--- Data under study ---
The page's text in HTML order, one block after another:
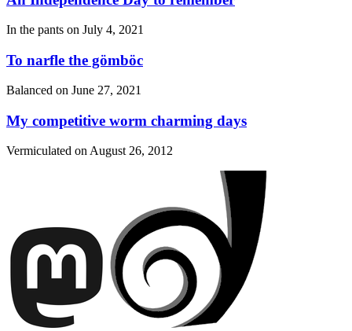
In the pants on July 4, 2021
To narfle the gömböc
Balanced on June 27, 2021
My competitive worm charming days
Vermiculated on August 26, 2012
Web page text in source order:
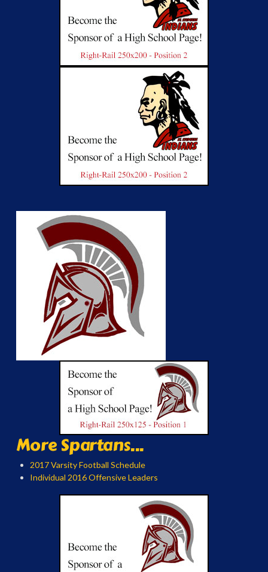
More Spartans...
2017 Varsity Football Schedule
Individual 2016 Offensive Leaders
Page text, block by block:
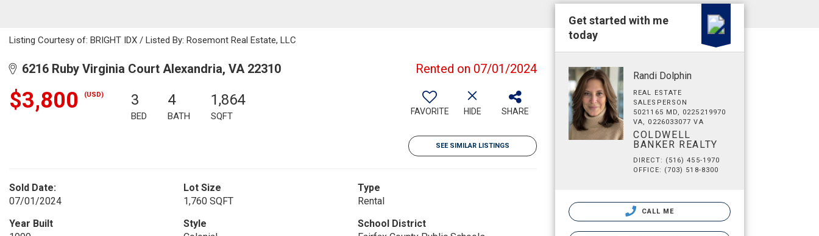
Listing Courtesy of: BRIGHT IDX / Listed By: Rosemont Real Estate, LLC
6216 Ruby Virginia Court Alexandria, VA 22310 Rented on 07/01/2024
$3,800 (USD) 3
BED
4
BATH
1,864
SQFT FAVORITE HIDE SHARE
SEE SIMILAR LISTINGS
Sold Date:
07/01/2024
Lot Size
1,760 SQFT
Type
Rental
Year Built
Style
School District
Get started with me
today
Randi Dolphin
REAL ESTATE
SALESPERSON
5021165 MD, 0225219970
VA, 0226033077 VA
COLDWELL
BANKER REALTY
DIRECT: (516) 455-1970
OFFICE: (703) 518-8300
CALL ME
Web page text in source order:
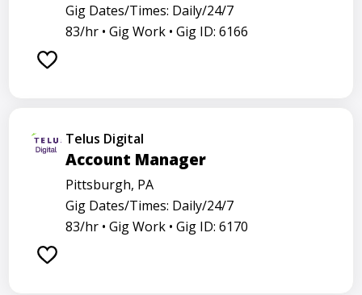
Gig Dates/Times: Daily/24/7
83/hr • Gig Work • Gig ID: 6166
Telus Digital
Account Manager
Pittsburgh, PA
Gig Dates/Times: Daily/24/7
83/hr • Gig Work • Gig ID: 6170
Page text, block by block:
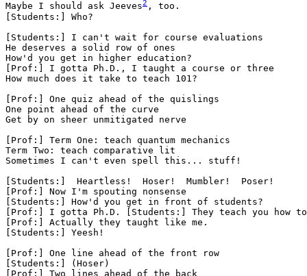
Maybe I should ask Jeeves
, too.
[Students:] Who?
[Students:] I can't wait for course evaluations
He deserves a solid row of ones
How'd you get in higher education?
[Prof:] I gotta Ph.D., I taught a course or three
How much does it take to teach 101?
[Prof:] One quiz ahead of the quislings
One point ahead of the curve
Get by on sheer unmitigated nerve
[Prof:] Term One: teach quantum mechanics
Term Two: teach comparative lit
Sometimes I can't even spell this... stuff!
[Students:]  Heartless!  Hoser!  Mumbler!  Poser!
[Prof:] Now I'm spouting nonsense
[Students:] How'd you get in front of students?
[Prof:] I gotta Ph.D. [Students:] They teach you how
[Prof:] Actually they taught like me.
[Students:] Yeesh!
[Prof:] One line ahead of the front row
[Students:] (Hoser)
[Prof:] Two lines ahead of the back
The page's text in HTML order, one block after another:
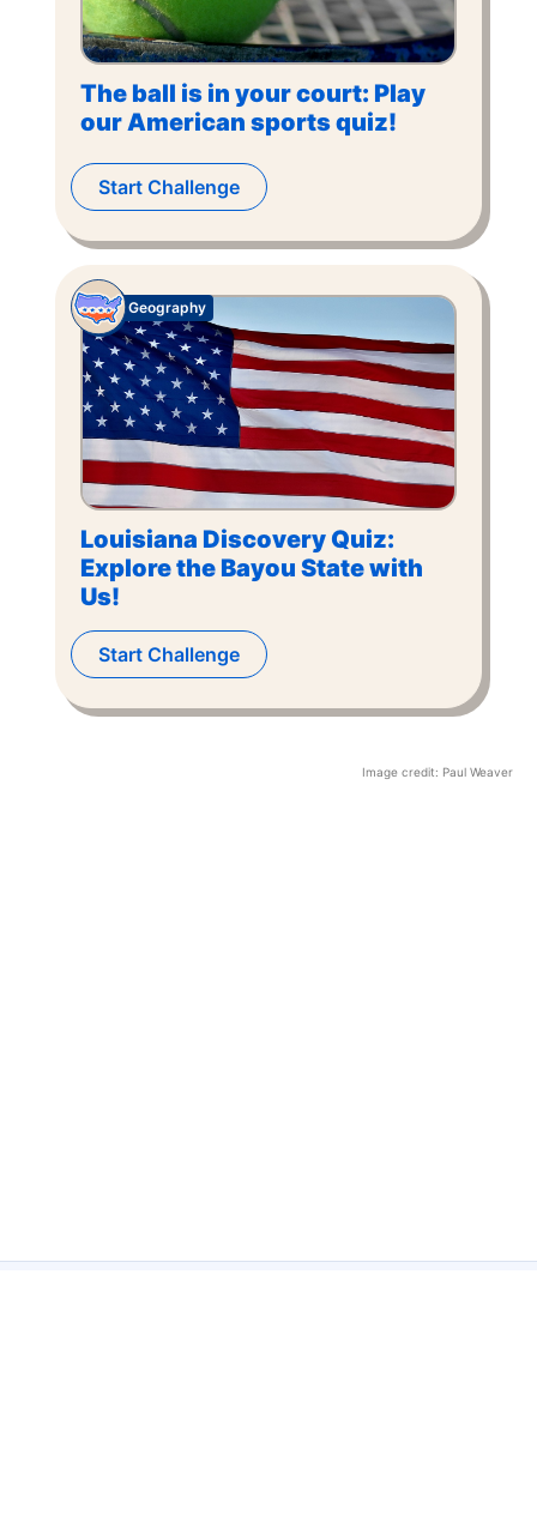
The ball is in your court: Play
our American sports quiz!
Start Challenge
Louisiana Discovery Quiz:
Explore the Bayou State with
Us!
Geography
Start Challenge
Image credit: Paul Weaver
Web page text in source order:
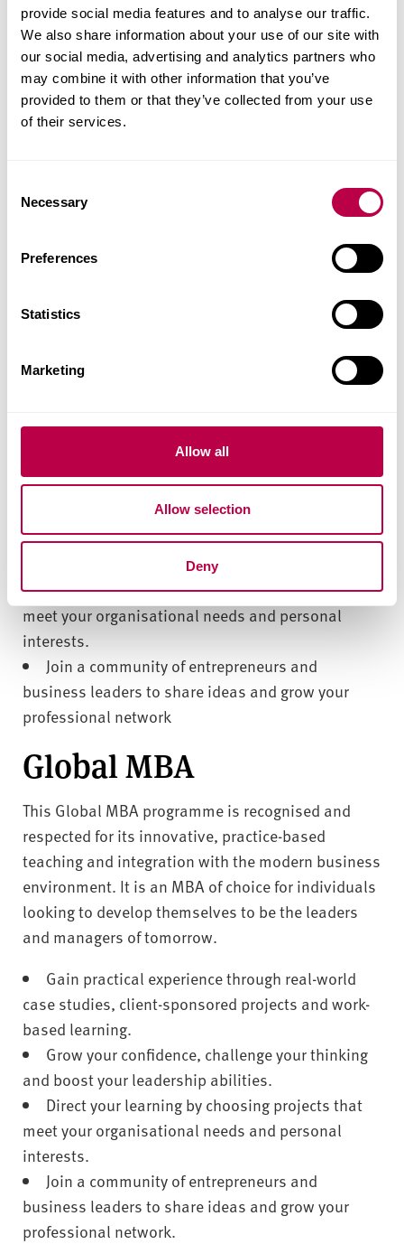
---
▶ _What the exercise asks_
The stretch to restate runs from the line above containing "In the pants on July 4, 2021" through the line containing "How much does it take to teach 101?". Copy it word for word, ends included, without pictures.

▶ _Completed task_
In the pants on July 4, 2021
To narfle the gömböc
Balanced on June 27, 2021
My competitive worm charming days
Vermiculated on August 26, 2012
Web page text in source order:
More Spartans...
2017 Varsity Football Schedule
Individual 2016 Offensive Leaders
Page text, block by block:
Listing Courtesy of: BRIGHT IDX / Listed By: Rosemont Real Estate, LLC
6216 Ruby Virginia Court Alexandria, VA 22310 Rented on 07/01/2024
$3,800 (USD) 3
BED
4
BATH
1,864
SQFT FAVORITE HIDE SHARE
SEE SIMILAR LISTINGS
Sold Date:
07/01/2024
Lot Size
1,760 SQFT
Type
Rental
Year Built
Style
School District
Get started with me
today
Randi Dolphin
REAL ESTATE
SALESPERSON
5021165 MD, 0225219970
VA, 0226033077 VA
COLDWELL
BANKER REALTY
DIRECT: (516) 455-1970
OFFICE: (703) 518-8300
CALL ME
Web page text in source order:
Gig Dates/Times: Daily/24/7
83/hr • Gig Work • Gig ID: 6166
Telus Digital
Account Manager
Pittsburgh, PA
Gig Dates/Times: Daily/24/7
83/hr • Gig Work • Gig ID: 6170
Page text, block by block:
Maybe I should ask Jeeves
, too.
[Students:] Who?
[Students:] I can't wait for course evaluations
He deserves a solid row of ones
How'd you get in higher education?
[Prof:] I gotta Ph.D., I taught a course or three
How much does it take to teach 101?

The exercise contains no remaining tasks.